96 core Aarch64 cloud server for $0.50/hr

If you follow the news sites you’re probably aware that packet.net launched an Aarch64 cloud server this week with 96 core (2x 48 core) 2.0 GHz Cavium “ThunderX” with 128GB RAM, 320 GB m.2 SSD, for $0.50/hour.

https://www.packet.net/blog/arming-the-world-with-an-arm64-bare-metal-server/

I made an account and tried building llvm&clang on it, and comparing to various Intel machines (sorted by speed):

05m31s AWS c4.8xlarge 36 vCPU 60 GB RAM $1.68/hour
08m47s packet.net A64 96 core 128 GB RAM $0.50/hour
15m08s local i7 6700K 4 core 32 GB RAM
21m30s AWS c4.2xlarge 4 vCPU 15 GB RAM $0.42/hour
22m37s local i7 3770 4 core 32 GB RAM

So, this ARM server is not as fast as the fastest Intel machine (AWS c4.8xlarge), but it has much better price/performance with 60% of the performance at 30% of the price [1]. It’s four times faster than a comparably priced Intel server (with far less RAM).

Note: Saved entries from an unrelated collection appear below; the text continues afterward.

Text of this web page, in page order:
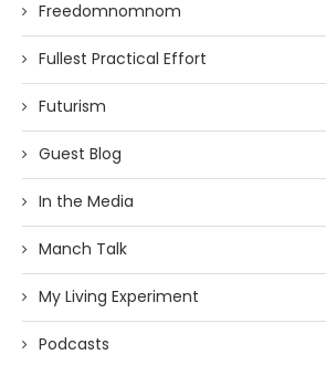
Freedomnomnom
Fullest Practical Effort
Futurism
Guest Blog
In the Media
Manch Talk
My Living Experiment
Podcasts
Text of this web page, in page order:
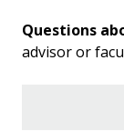
Questions
advisor or
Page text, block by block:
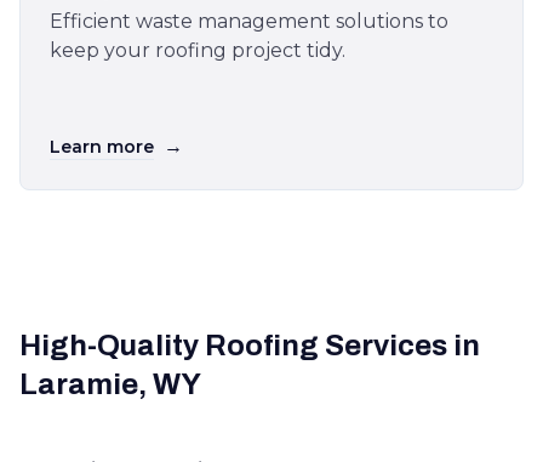
Efficient waste management solutions to
keep your roofing project tidy.
Learn more →
High-Quality Roofing Services in
Laramie, WY
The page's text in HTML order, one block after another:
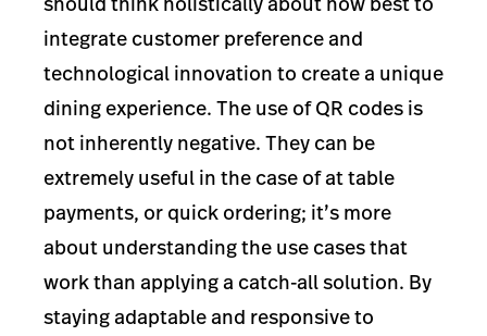
integrate customer preference and
technological innovation to create a unique
dining experience. The use of QR codes is
not inherently negative. They can be
extremely useful in the case of at table
payments, or quick ordering; it’s more
about understanding the use cases that
work than applying a catch-all solution. By
staying adaptable and responsive to
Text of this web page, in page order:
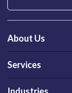
About Us
Services
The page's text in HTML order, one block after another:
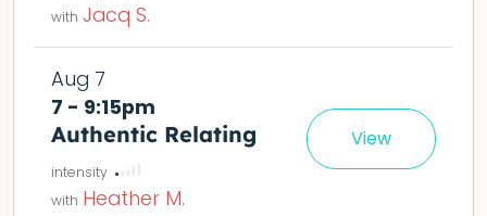
Jacq S.
Aug 7
7 - 9:15pm
Authentic Relating
Heather M.
View
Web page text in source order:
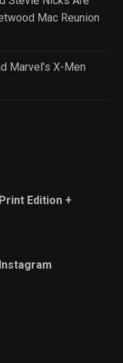
Mac Reunion
Marvel’s X-Men
Edition +
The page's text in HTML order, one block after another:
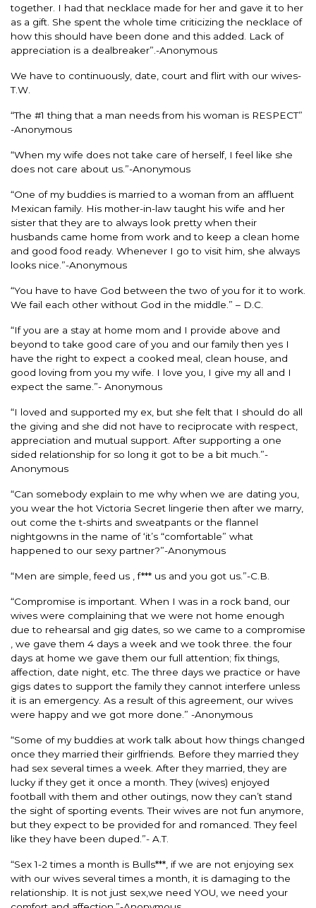
together. I had that necklace made for her and gave it to her
as a gift. She spent the whole time criticizing the necklace of
how this should have been done and this added. Lack of
appreciation is a dealbreaker”.-Anonymous
We have to continuously, date, court and flirt with our wives-
T.W.
“The #1 thing that a man needs from his woman is RESPECT”
-Anonymous
“When my wife does not take care of herself, I feel like she
does not care about us.”-Anonymous
“One of my buddies is married to a woman from an affluent
Mexican family. His mother-in-law taught his wife and her
sister that they are to always look pretty when their
husbands came home from work and to keep a clean home
and good food ready. Whenever I go to visit him, she always
looks nice.”-Anonymous
“You have to have God between the two of you for it to work.
We fail each other without God in the middle.” – D.C.
“If you are a stay at home mom and I provide above and
beyond to take good care of you and our family then yes I
have the right to expect a cooked meal, clean house, and
good loving from you my wife. I love you, I give my all and I
expect the same.”- Anonymous
“I loved and supported my ex, but she felt that I should do all
the giving and she did not have to reciprocate with respect,
appreciation and mutual support. After supporting a one
sided relationship for so long it got to be a bit much.”-
Anonymous
“Can somebody explain to me why when we are dating you,
you wear the hot Victoria Secret lingerie then after we marry,
out come the t-shirts and sweatpants or the flannel
nightgowns in the name of ‘it’s “comfortable” what
happened to our sexy partner?”-Anonymous
“Men are simple, feed us , f*** us and you got us.”-C.B.
“Compromise is important. When I was in a rock band, our
wives were complaining that we were not home enough
due to rehearsal and gig dates, so we came to a compromise
, we gave them 4 days a week and we took three. the four
days at home we gave them our full attention; fix things,
affection, date night, etc. The three days we practice or have
gigs dates to support the family they cannot interfere unless
it is an emergency. As a result of this agreement, our wives
were happy and we got more done.” -Anonymous
“Some of my buddies at work talk about how things changed
once they married their girlfriends. Before they married they
had sex several times a week. After they married, they are
lucky if they get it once a month. They (wives) enjoyed
football with them and other outings, now they can’t stand
the sight of sporting events. Their wives are not fun anymore,
but they expect to be provided for and romanced. They feel
like they have been duped.”- A.T.
“Sex 1-2 times a month is Bulls***, if we are not enjoying sex
with our wives several times a month, it is damaging to the
relationship. It is not just sex,we need YOU, we need your
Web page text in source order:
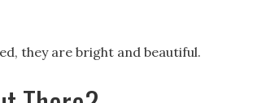
they are bright and beautiful.

On this particular highly parallel task, of course.

If you actually need to run Aarch64 code then this is definitely massively better than qemu. (So are Raspberry Pi or Odroid, except they have too little RAM to reasonably build llvm)

I ran the following commands on fresh Ubuntu 16.04 installs:

sudo apt-get update
sudo apt-get -y install g++ cmake make bzip2 gzip zip subversion
svn co http://llvm.org/svn/llvm-project/llvm/trunk llvm
pushd llvm/tools
svn co http://llvm.org/svn/llvm-project/cfe/trunk clang
popd
mkdir build install
cd build
cmake -DCMAKE_INSTALL_PREFIX=$(readlink -f …/install) -DCMAKE_BUILD_TYPE=Release …/llvm
time make -j$(grep -c ^processor /proc/cpuinfo)

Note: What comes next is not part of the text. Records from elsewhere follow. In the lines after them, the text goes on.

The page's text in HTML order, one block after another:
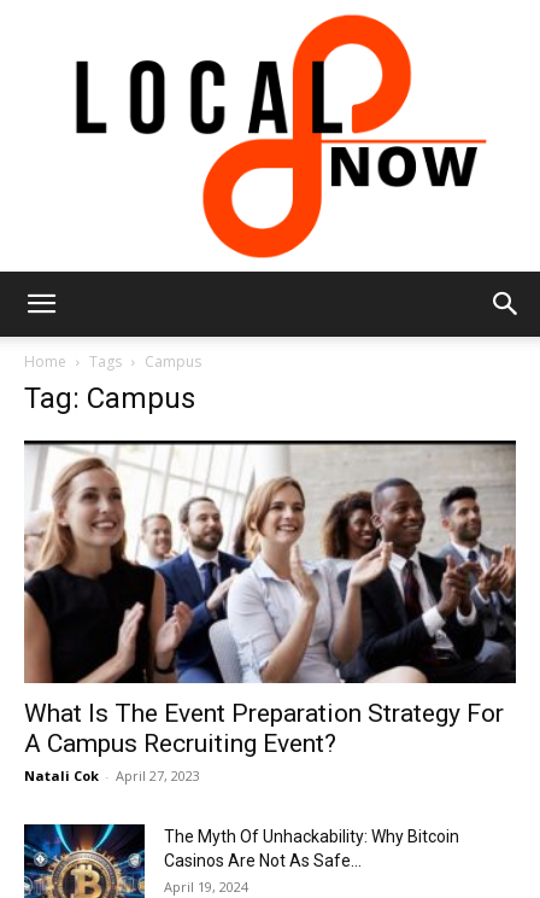
Now
Home Tags Campus
Tag: Campus
What Is The Event Preparation Strategy For
A Campus Recruiting Event?
Natali Cok - April 27, 2023
The Myth Of Unhackability: Why Bitcoin
Casinos Are Not As Safe...
April 19, 2024
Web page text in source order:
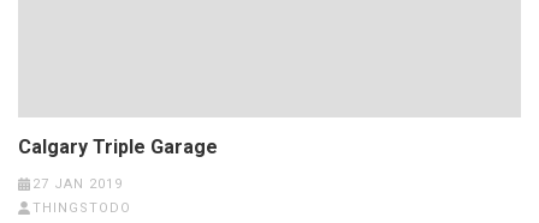
Calgary Triple Garage
27 JAN 2019
THINGSTODO
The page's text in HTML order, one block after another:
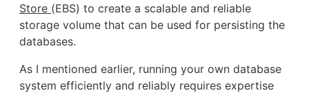
Store (EBS) to create a scalable and reliable
storage volume that can be used for persisting the
databases.
As I mentioned earlier, running your own database
system efficiently and reliably requires expertise
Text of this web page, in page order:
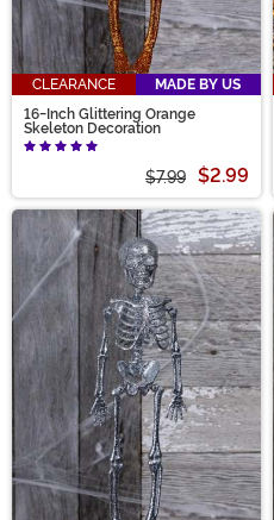
CLEARANCE
MADE BY US
16-Inch Glittering Orange
Skeleton Decoration
$7.99 $2.99
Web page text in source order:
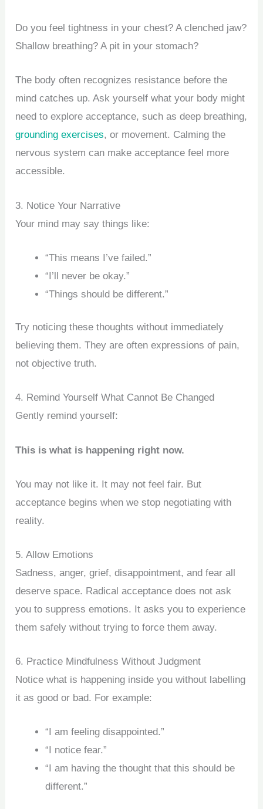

Interestingly, I failed in attempts to run 32 bit ARM code on the packet.net server. Even something as simple as the following (assembled and tested on a Pi) which I think should need no runtime support other than the kernel. It tried to run it, but segfaulted. Could it be that this is an Aarch64 only CPU? I haven’t been able to find anything about this on the net.

.syntax unified
.arch armv4

.equ SYSCALL_EXIT, 1
.equ SYSCALL_WRITE, 4
.equ STDOUT, 1

.globl _start
_start:
movs r0,#STDOUT
adr r1,hello
movs r2,#11
movs r7,#SYSCALL_WRITE
swi 0x0
movs r7,#SYSCALL_EXIT
swi 0x0

.align 2
hello: .asciz “Hello asm!\n”

[1] but the c4.8xlarge can often be obtained for $0.30 - $0.50 with spot pricing

Yes, the ThunderX doesn’t implement AArch32 (we have a couple of them). They’re intended as a successor for Cavium’s multithreaded MIPS64 designs, so the intended customers don’t have any legacy ARM code or any legacy 32-bit code.

David